One likely possibility is that Rob and Teddy aren’t managing their teams effectively (perhaps because they haven’t been trained on how to do so). If they’re not setting high-performance expectations and holding their subordinates to those expectations, their teams are unlikely to do their best work. To ascertain whether the issue is a lack of effective management, you’d meet with Rob and Teddy (separately) and ask them what they do when their people aren’t performing well. If all they do is give warnings or gentle reminders, their employees may have come to assume that their boss’s requirements don’t hold much weight. Good managers don’t let their team get away with underperformance. They help their team members improve, and they enforce appropriate consequences—potentially including termination—when individuals don’t improve.  

It’s also possible that Rob and Teddy are overworking their team or ineffectively assigning tasks. Perhaps Rob demands that all tasks and projects go through him. That arrangement might be workable if the number of assignments are small, but if workflows are getting stalled because Rob can’t keep up with the amount of work coming his way, he might need to rethink how his team operates.

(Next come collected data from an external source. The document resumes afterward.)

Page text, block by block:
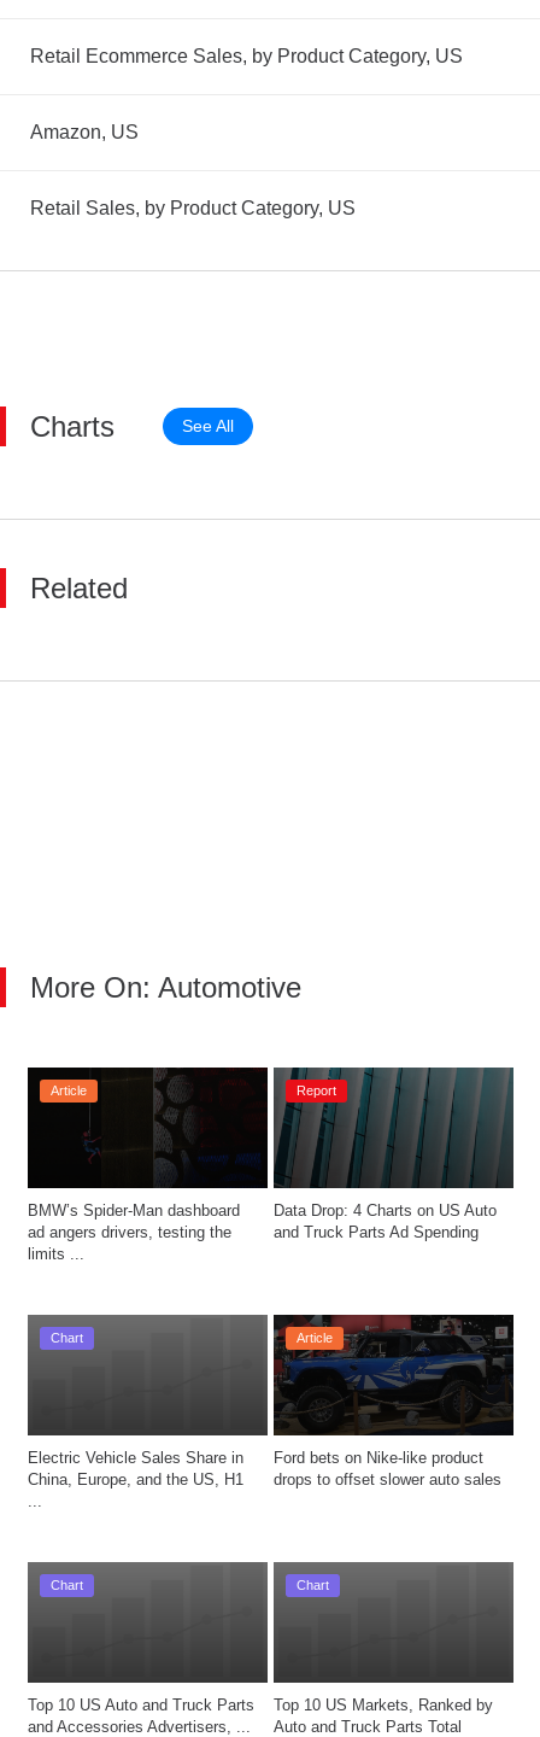
Retail Ecommerce Sales, by Product Category, US
Amazon, US
Retail Sales, by Product Category, US
Charts See All
Related
More On: Automotive
Article
BMW’s Spider-Man dashboard
ad angers drivers, testing the
limits ...
Report
Data Drop: 4 Charts on US Auto
and Truck Parts Ad Spending
Chart
Electric Vehicle Sales Share in
China, Europe, and the US, H1
...
Article
Ford bets on Nike-like product
drops to offset slower auto sales
Chart
Top 10 US Auto and Truck Parts
and Accessories Advertisers, ...
Chart
Top 10 US Markets, Ranked by
Auto and Truck Parts Total
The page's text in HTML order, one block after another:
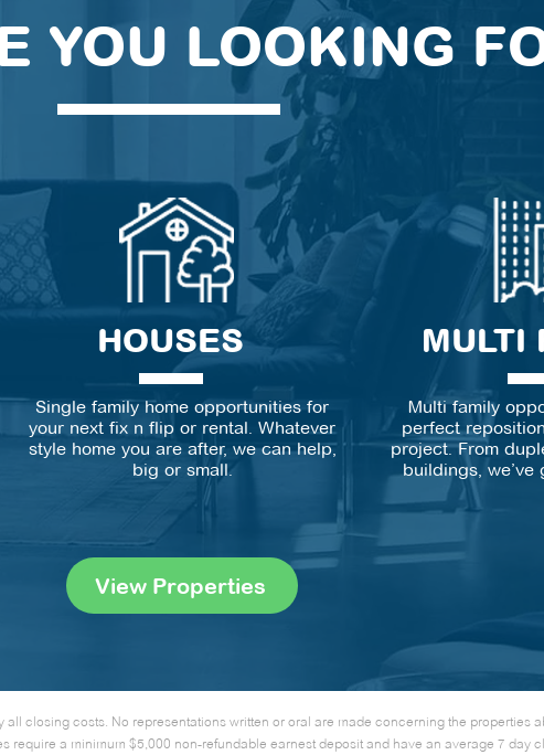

If his team spends a good portion of their workweek waiting for him to make the next assignment, the team will look lackluster even if it’s capable and willing to do much better.

Other factors that can lead to underperformance include low morale, personality conflicts, bad attitudes, high turnover, communication breakdowns, lack of trust, and uncertainty due to change in the organization. In its own way, each of these can obstruct a team’s ability to perform and should be considered when evaluating an underperforming team.

The best practices

When you’re evaluating an individual or team’s poor performance, the key is not to make assumptions about what’s causing it but rather to investigate why the performance is what it is. In many cases, the issue resides wholly or mostly with the employee themselves, and they’ll either need to make improvements or find a better fit elsewhere. However, in other cases, the root cause of poor performance lies outside of the employee’s control, and improving performance may require structural changes, accommodations, or new challenges.

In any event, you should begin by informing your underperforming employees that their work isn’t meeting expectations and then ask them to explain why they’re struggling to perform. Their answers should help you ascertain the underlying issue and what you may need to do to address it. And as always, document what you’ve discovered and how problems are being addressed. If you ultimately decide to terminate, reliable documentation will be your best friend.